I will concede the concern of whether people in general are too quick to prescribe mood-altering substances to children. It's certainly a scary what-if thought.

My personal view is that I have yet to be convinced that such a thing actually happens, though. Even more importantly, even if it does happen on the scale we're considering, I have yet to be convinced that it induces psychotic aggression, that the psychotic tendencies weren't already there (perhaps being why they were given medication in the first place) and the medicine wasn't simply ineffective at stopping them, and in general, that there's truth to this whole claim that we're taking perfectly normal children that would be fine if left alone and turning them into spree killers.
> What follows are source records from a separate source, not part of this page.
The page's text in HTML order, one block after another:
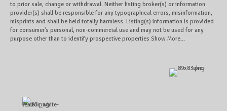
to prior sale, change or withdrawal. Neither listing broker(s) or information
provider(s) shall be responsible for any typographical errors, misinformation,
misprints and shall be held totally harmless. Listing(s) information is provided
for consumer's personal, non-commercial use and may not be used for any
purpose other than to identify prospective properties Show More...

Over-medicating kids is an alarming thought, but so are most of the hazard warnings you receive in the mail with frantic instructions to send this to everyone you know! before their inevitable debunking on snopes.com. Does "that would certainly be bad if it actually happened" mean that it actually happened?

However, I will concede my lack of actual knowledge on this one. I simply don't know what goes on in the world of antidepressants and child psychology, and I have no knowledge or insight that would render further debate on the matter anything more than me arguing just because I like being right.

However, I will say that, as important as it is to spend time with one's children, doing it to the exclusion of critical matters like one's own job is alarming. Personally, I don't think hanging out together under a bridge while scrounging for food counts as helpful parent-child bonding time.

Finally, this has been said before, but it bears repeating: Psudo, you make a fantastic rival. I can't think of anyone I agree with less or who gives better discussion regarding the disagreements.